▸ **Task to carry out**
Filter the data below, keeping only lines that contain "before".

[Dataset entries]

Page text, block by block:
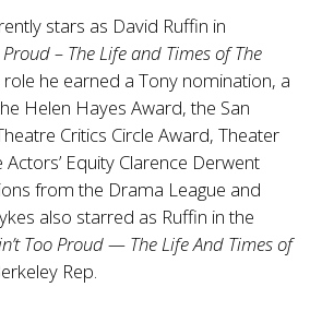
stars as David Ruffin in
Proud – The Life and Times of The
role he earned a Tony nomination, a
Helen Hayes Award, the San
Critics Circle Award, Theater
Equity Clarence Derwent
from the Drama League and
also starred as Ruffin in the
Too Proud — The Life And Times of
Rep.
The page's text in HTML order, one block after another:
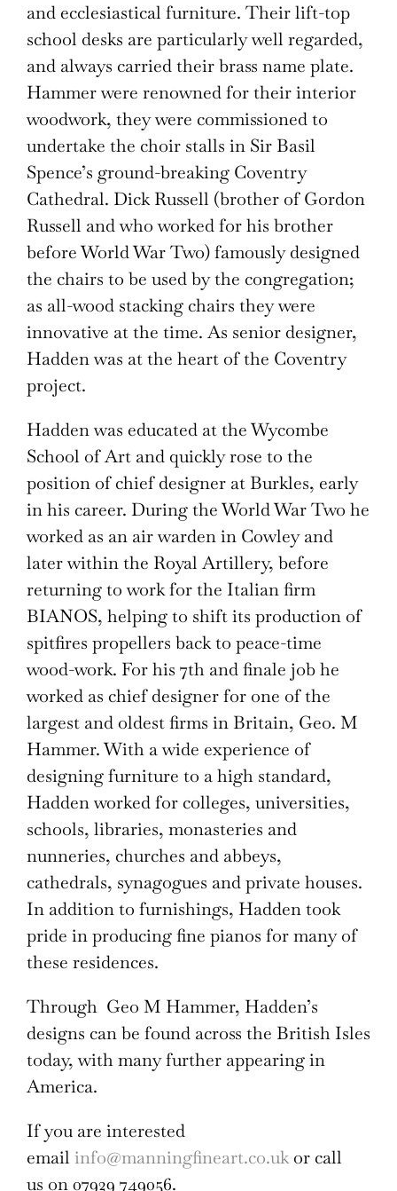
and ecclesiastical furniture. Their lift-top
school desks are particularly well regarded,
and always carried their brass name plate.
Hammer were renowned for their interior
woodwork, they were commissioned to
undertake the choir stalls in Sir Basil
Spence’s ground-breaking Coventry
Cathedral. Dick Russell (brother of Gordon
Russell and who worked for his brother
before World War Two) famously designed
the chairs to be used by the congregation;
as all-wood stacking chairs they were
innovative at the time. As senior designer,
Hadden was at the heart of the Coventry
project.
Hadden was educated at the Wycombe
School of Art and quickly rose to the
position of chief designer at Burkles, early
in his career. During the World War Two he
worked as an air warden in Cowley and
later within the Royal Artillery, before
returning to work for the Italian firm
BIANOS, helping to shift its production of
spitfires propellers back to peace-time
wood-work. For his 7th and finale job he
worked as chief designer for one of the
largest and oldest firms in Britain, Geo. M
Hammer. With a wide experience of
designing furniture to a high standard,
Hadden worked for colleges, universities,
schools, libraries, monasteries and
nunneries, churches and abbeys,
cathedrals, synagogues and private houses.
In addition to furnishings, Hadden took
pride in producing fine pianos for many of
these residences.
Through Geo M Hammer, Hadden’s
designs can be found across the British Isles
today, with many further appearing in
America.
If you are interested
email info@manningfineart.co.ukor call
us on 07929 749056.
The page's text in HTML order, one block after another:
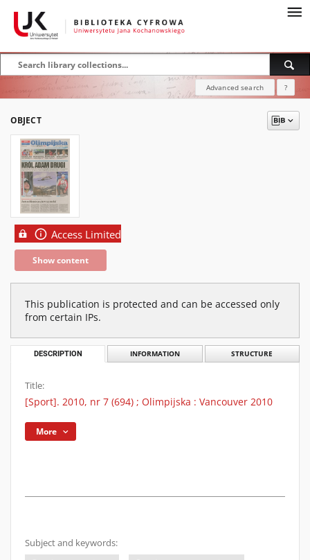
Advanced search ?
OBJECT
Access Limited
Show content
This publication is protected and can be accessed only
from certain IPs.
DESCRIPTION INFORMATION STRUCTURE
Title:
[Sport]. 2010, nr 7 (694) ; Olimpijska : Vancouver 2010
More
Subject and keywords:
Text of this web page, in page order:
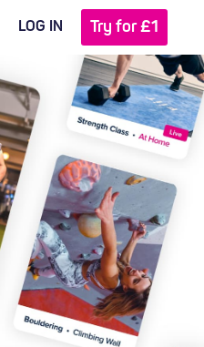
LOG IN Try for £1
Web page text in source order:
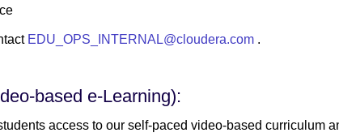
EDU_OPS_INTERNAL@cloudera.com .
based e-Learning):
access to our self-paced video-based curriculum
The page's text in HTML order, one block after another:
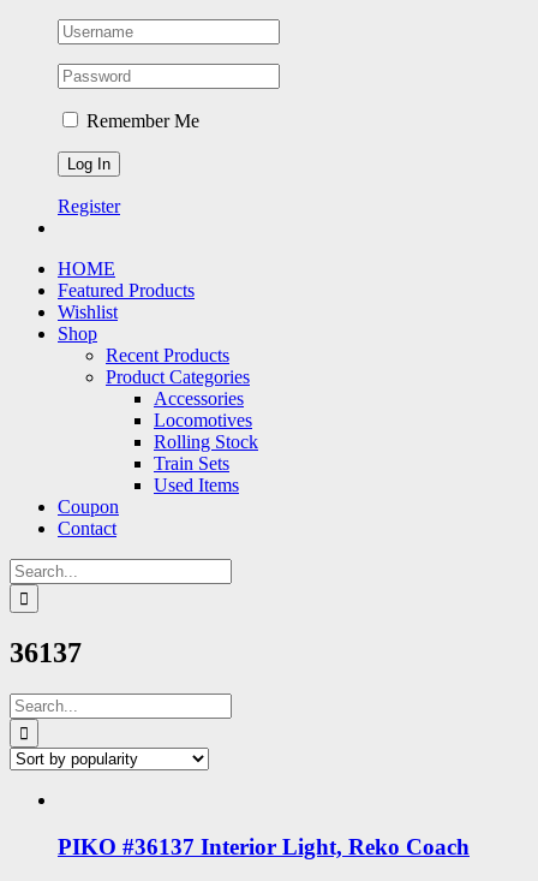
Remember Me
Register
HOME
Featured Products
Wishlist
Shop
Recent Products
Product Categories
Accessories
Locomotives
Rolling Stock
Train Sets
Used Items
Coupon
Contact
Search
for:
36137
Search
for:
PIKO #36137 Interior Light, Reko Coach
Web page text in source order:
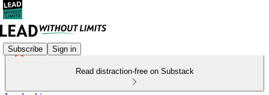
Subscribe Sign in
Read distraction-free on Substack
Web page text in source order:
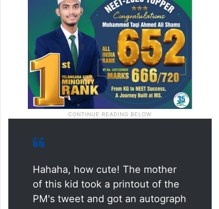
Hahaha, how cute! The mother
of this kid took a printout of the
PM's tweet and got an autograph
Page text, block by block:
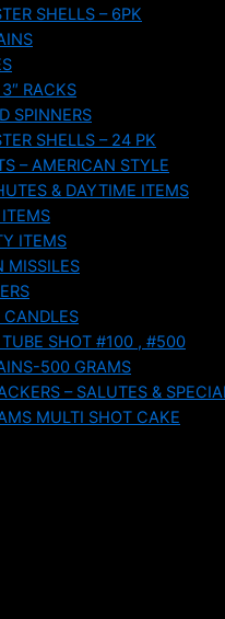
SHELLS – 6PK
RACKS
SPINNERS
SHELLS – 24 PK
– AMERICAN STYLE
& DAYTIME ITEMS
ITEMS
MISSILES
CANDLES
TUBE SHOT #100 , #500
500 GRAMS
– SALUTES &
MULTI SHOT CAKE
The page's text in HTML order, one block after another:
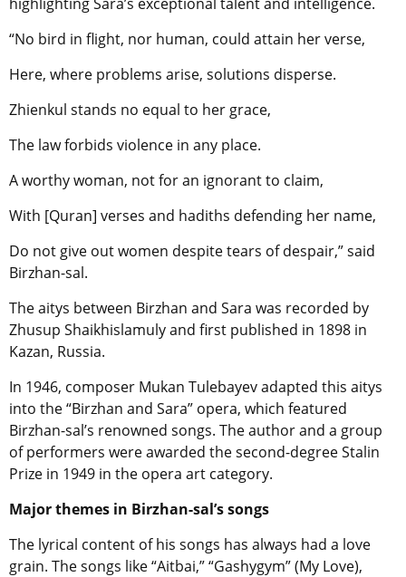
“No bird in flight, nor human, could attain her verse,
Here, where problems arise, solutions disperse.
Zhienkul stands no equal to her grace,
The law forbids violence in any place.
A worthy woman, not for an ignorant to claim,
With [Quran] verses and hadiths defending her name,
Do not give out women despite tears of despair,” said
Birzhan-sal.
The aitys between Birzhan and Sara was recorded by
Zhusup Shaikhislamuly and first published in 1898 in
Kazan, Russia.
In 1946, composer Mukan Tulebayev adapted this aitys
into the “Birzhan and Sara” opera, which featured
Birzhan-sal’s renowned songs. The author and a group
of performers were awarded the second-degree Stalin
Prize in 1949 in the opera art category.
Major themes in Birzhan-sal’s songs
The lyrical content of his songs has always had a love
grain. The songs like “Aitbai,” “Gashygym” (My Love),

▸ **Answer**
before World War Two) famously designed
later within the Royal Artillery, before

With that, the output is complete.